長年の夢だった建築の本にチャレンジ!
みなさん、こんにちは。音楽を愛する人のための出版社、アルテスパブリッシングの鈴木です。
今月発売した単行本『みんなの家。建築家一年生の初仕事』(光嶋裕介著)は、アルテスパブリッシングにとっても僕自身にとっても、さまざまな意味でチャレンジングな企画でした。さいわい多くの人の応援を得て、順調なスタートを切りつつあります。
昨2011年11月13日の午後、新大阪でJRに乗り換えて神戸の住吉駅に向かいました。この日、めでたく竣工なった内田樹さん(ミシマ社から発売されたばかりの『街場の文体論』も絶好調ですね)の自宅兼道場兼能舞台兼寺子屋「凱風館(がいふうかん)」がお披露目され、内部を見学できるオープンハウスが開催されていたのです。住吉駅からの道を歩きながら、僕は期待に胸躍らせるより、どちらかというとかなり緊張していました。
設計を手がけた建築家・光嶋裕介さんが半年以上「ほぼ日刊イトイ新聞」に連載していた「みんなの家。建築家一年生の初仕事」の担当編集者として、建物のコンセプトも使われる素材もスタッフの顔ぶれも理解していましたし、図面や模型もたくさん見てきましたが、現場に足を運んだのはまだ骨組みだけだった上棟式に参加した時だけで、じっさいに自分の目で見て体験するのは初めてのことでした。
ほぼ日の連載は、もともと僕のもちこんだ企画を乗組員のWさん、Tさんがおもしろがってくれてスタートしました。工事の進捗から2ヵ月ほど遅れて翌年1月いっぱいで完結させ、書籍化の作業を始めることにしていました。すばらしい建築ができあがったはずと信じてはいたものの、完成した凱風館にいざ足を踏み入れてみて、万々が一にもがっかりしたり期待外れだったりしたら? あるいは素人ゆえに建築の良さを理解することができなかったら……という一抹の不安はぬぐいきれなかったのです。

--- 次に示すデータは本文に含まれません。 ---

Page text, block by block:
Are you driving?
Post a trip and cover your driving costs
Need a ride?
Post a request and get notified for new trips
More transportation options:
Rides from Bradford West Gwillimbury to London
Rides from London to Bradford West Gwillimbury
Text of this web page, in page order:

しかし1時間、2時間と凱風館のなかで過ごすうちに、そんな心配はいつの間にか消し飛んでいました。高い屋根を載せて大きく広がる空間、檜や杉、漆喰、瓦といった天然の素材の香りと安心感、1階の道場をぐるりと囲むべんがらの朱色の美しさ、琉球表の畳の柔らかな感触……なんとも心地よいバイブレーションがからだにしみこんできます。いつまでもここにいたい、そう思わせる力のある、快適な空間を、まだこれといった実績のない新米建築家は見事に作り上げていたのです。

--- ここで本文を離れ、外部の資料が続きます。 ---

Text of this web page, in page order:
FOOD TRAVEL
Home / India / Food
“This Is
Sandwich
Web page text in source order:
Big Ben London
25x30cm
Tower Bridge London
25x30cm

建築の単行本を手がけるのはまったく初めて、しかも著者は出版界では無名、頼みの綱は施主・内田樹さんのご高名のみ^^;、ということで、改めて原稿に手を加え、写真を選び直し、と編集作業にもひときわ力が入りました。カヴァーには著者自らの手になる凱風館を描いたドローイングをあしらい(珍しくバーコ印刷を使用)、また、信じがたくも幸せなことに、『バガボンド』の連載再開を控えてご多忙のなか、漫画家の井上雄彦さんがわざわざ凱風館に足を運んでくださり、施主・建築家とのスペシャルな鼎談が実現。夢のようなボーナストラックを単行本に収録しています。
アルテスパブリッシングはこの春におかげさまで創立5周年を迎えることができました。願わくばこの本を大きなジャンプ台として、次の5年の飛躍につなげたいと思っています。